How to complete this task: Print out the data exactly, keeping every image out of it.

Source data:
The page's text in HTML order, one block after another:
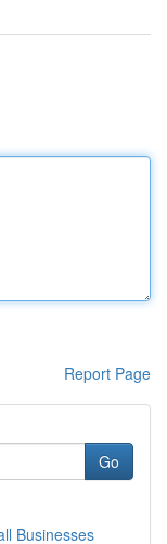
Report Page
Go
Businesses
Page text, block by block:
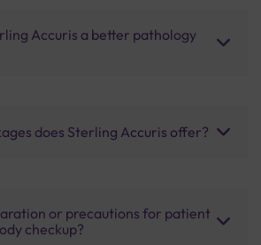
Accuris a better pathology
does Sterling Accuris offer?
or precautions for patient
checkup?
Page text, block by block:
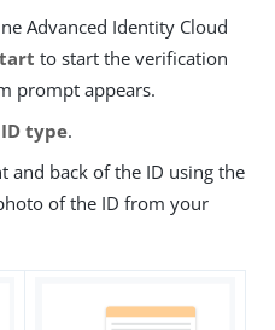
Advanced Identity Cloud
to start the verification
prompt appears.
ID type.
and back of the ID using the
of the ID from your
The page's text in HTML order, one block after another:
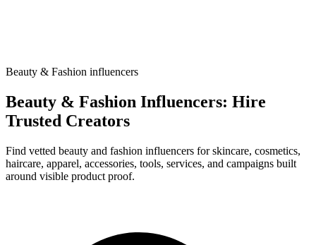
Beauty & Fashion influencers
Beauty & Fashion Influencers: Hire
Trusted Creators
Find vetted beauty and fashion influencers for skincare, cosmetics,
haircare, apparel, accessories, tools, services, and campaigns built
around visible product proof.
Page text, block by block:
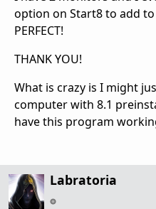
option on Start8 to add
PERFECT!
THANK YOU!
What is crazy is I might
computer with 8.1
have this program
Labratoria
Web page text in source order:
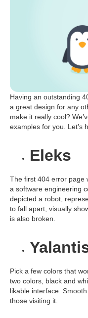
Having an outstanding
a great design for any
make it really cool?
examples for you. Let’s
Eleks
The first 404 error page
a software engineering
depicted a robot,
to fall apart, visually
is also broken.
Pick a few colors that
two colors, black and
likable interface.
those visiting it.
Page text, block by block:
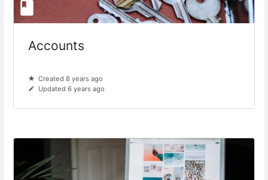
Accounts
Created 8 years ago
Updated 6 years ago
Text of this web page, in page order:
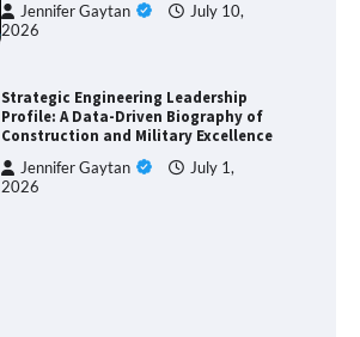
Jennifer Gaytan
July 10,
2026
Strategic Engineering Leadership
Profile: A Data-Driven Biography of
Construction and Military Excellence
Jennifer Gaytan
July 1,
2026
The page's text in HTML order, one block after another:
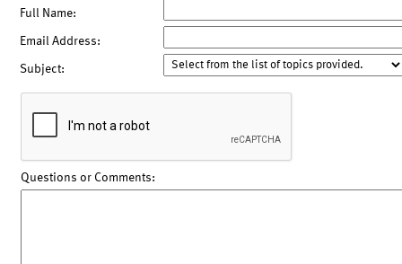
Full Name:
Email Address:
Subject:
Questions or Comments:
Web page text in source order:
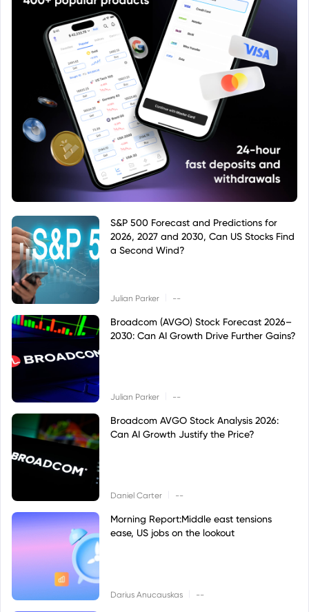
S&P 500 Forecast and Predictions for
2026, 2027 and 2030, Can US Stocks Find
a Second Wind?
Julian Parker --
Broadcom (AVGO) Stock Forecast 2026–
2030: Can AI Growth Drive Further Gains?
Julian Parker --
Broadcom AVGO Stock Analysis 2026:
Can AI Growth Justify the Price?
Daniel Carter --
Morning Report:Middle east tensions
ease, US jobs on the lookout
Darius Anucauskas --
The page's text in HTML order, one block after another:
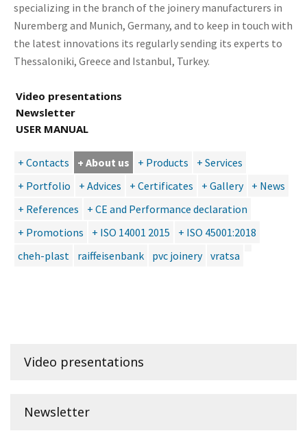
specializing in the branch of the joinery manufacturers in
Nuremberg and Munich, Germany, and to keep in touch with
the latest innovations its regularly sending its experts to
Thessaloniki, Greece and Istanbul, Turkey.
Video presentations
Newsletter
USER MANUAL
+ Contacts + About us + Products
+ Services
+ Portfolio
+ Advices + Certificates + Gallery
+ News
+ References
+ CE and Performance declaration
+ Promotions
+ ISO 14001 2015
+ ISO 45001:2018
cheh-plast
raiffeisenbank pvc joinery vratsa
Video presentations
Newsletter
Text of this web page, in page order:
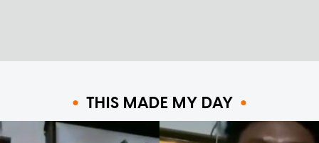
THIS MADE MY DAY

Answer below:
The page's text in HTML order, one block after another:
Report Page
Go
Businesses
Page text, block by block:
Accuris a better pathology
does Sterling Accuris offer?
or precautions for patient
checkup?
Page text, block by block:
Advanced Identity Cloud
to start the verification
prompt appears.
ID type.
and back of the ID using the
of the ID from your
The page's text in HTML order, one block after another:
Beauty & Fashion influencers
Beauty & Fashion Influencers: Hire
Trusted Creators
Find vetted beauty and fashion influencers for skincare, cosmetics,
haircare, apparel, accessories, tools, services, and campaigns built
around visible product proof.
Page text, block by block:
option on Start8 to add
PERFECT!
THANK YOU!
What is crazy is I might
computer with 8.1
have this program
Labratoria
Web page text in source order:
Having an outstanding
a great design for any
make it really cool?
examples for you. Let’s
Eleks
The first 404 error page
a software engineering
depicted a robot,
to fall apart, visually
is also broken.
Pick a few colors that
two colors, black and
likable interface.
those visiting it.
Page text, block by block:
Accounts
Created 8 years ago
Updated 6 years ago
Text of this web page, in page order:
Jennifer Gaytan
July 10,
2026
Strategic Engineering Leadership
Profile: A Data-Driven Biography of
Construction and Military Excellence
Jennifer Gaytan
July 1,
2026
The page's text in HTML order, one block after another:
Full Name:
Email Address:
Subject:
Questions or Comments:
Web page text in source order:
S&P 500 Forecast and Predictions for
2026, 2027 and 2030, Can US Stocks Find
a Second Wind?
Julian Parker --
Broadcom (AVGO) Stock Forecast 2026–
2030: Can AI Growth Drive Further Gains?
Julian Parker --
Broadcom AVGO Stock Analysis 2026:
Can AI Growth Justify the Price?
Daniel Carter --
Morning Report:Middle east tensions
ease, US jobs on the lookout
Darius Anucauskas --
The page's text in HTML order, one block after another:
specializing in the branch of the joinery manufacturers in
Nuremberg and Munich, Germany, and to keep in touch with
the latest innovations its regularly sending its experts to
Thessaloniki, Greece and Istanbul, Turkey.
Video presentations
Newsletter
USER MANUAL
+ Contacts + About us + Products
+ Services
+ Portfolio
+ Advices + Certificates + Gallery
+ News
+ References
+ CE and Performance declaration
+ Promotions
+ ISO 14001 2015
+ ISO 45001:2018
cheh-plast
raiffeisenbank pvc joinery vratsa
Video presentations
Newsletter
Text of this web page, in page order:
THIS MADE MY DAY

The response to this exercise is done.